* **EXERCISE**
Your copy should repeat each record exactly and contain none of the pictures.

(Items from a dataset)

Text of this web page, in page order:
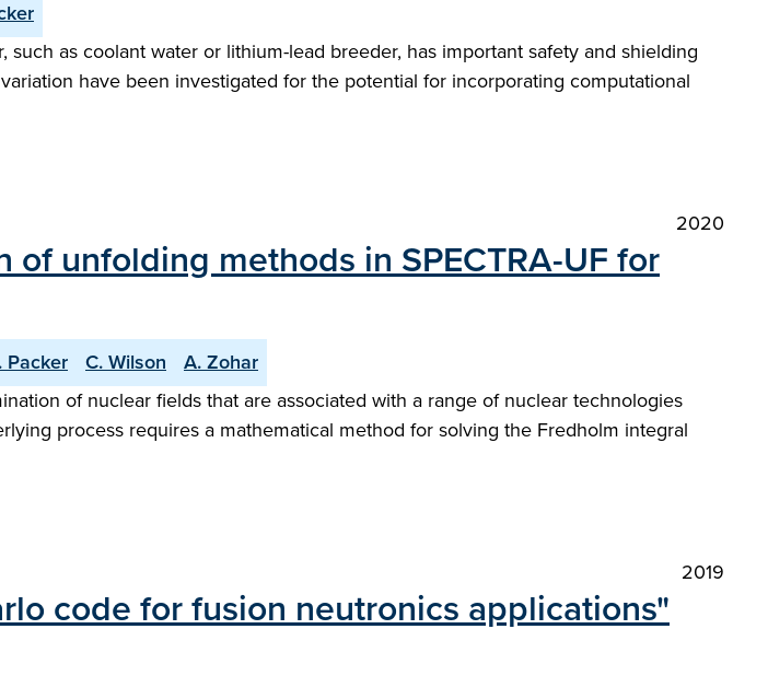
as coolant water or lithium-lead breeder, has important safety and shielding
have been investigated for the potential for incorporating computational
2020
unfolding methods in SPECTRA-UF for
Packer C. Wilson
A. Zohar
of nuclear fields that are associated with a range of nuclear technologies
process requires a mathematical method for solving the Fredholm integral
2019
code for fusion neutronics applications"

* **RESPONSE BELOW**
Text of this web page, in page order:
as coolant water or lithium-lead breeder, has important safety and shielding
have been investigated for the potential for incorporating computational
2020
unfolding methods in SPECTRA-UF for
Packer C. Wilson
A. Zohar
of nuclear fields that are associated with a range of nuclear technologies
process requires a mathematical method for solving the Fredholm integral
2019
code for fusion neutronics applications"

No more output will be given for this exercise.